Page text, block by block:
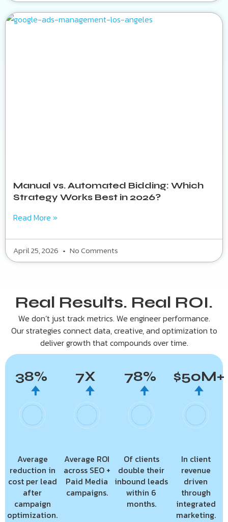
Manual vs. Automated Bidding: Which
Strategy Works Best in 2026?
Read More »
April 25, 2026 No Comments
Real Results. Real ROI.
We don’t just track metrics. We engineer performance.
Our strategies connect data, creative, and optimization to
deliver growth that compounds over time.
🠉
38%
Average
reduction in
cost per lead
after
campaign
optimization.
🠉
7X
Average ROI
across SEO +
Paid Media
campaigns.
🠉
78%
Of clients
double their
inbound leads
within 6
months.
🠉
$50M+
In client
revenue
driven
through
integrated
marketing.
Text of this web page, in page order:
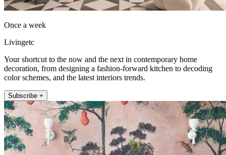
Once a week
Livingetc
Your shortcut to the now and the next in contemporary home
decoration, from designing a fashion-forward kitchen to decoding
color schemes, and the latest interiors trends.
Subscribe +

WHAT THE TASK ASKS: Show every line above in which the word "optimization" occurs.

ANSWER TO THIS TASK:
Our strategies connect data, creative, and optimization to
optimization.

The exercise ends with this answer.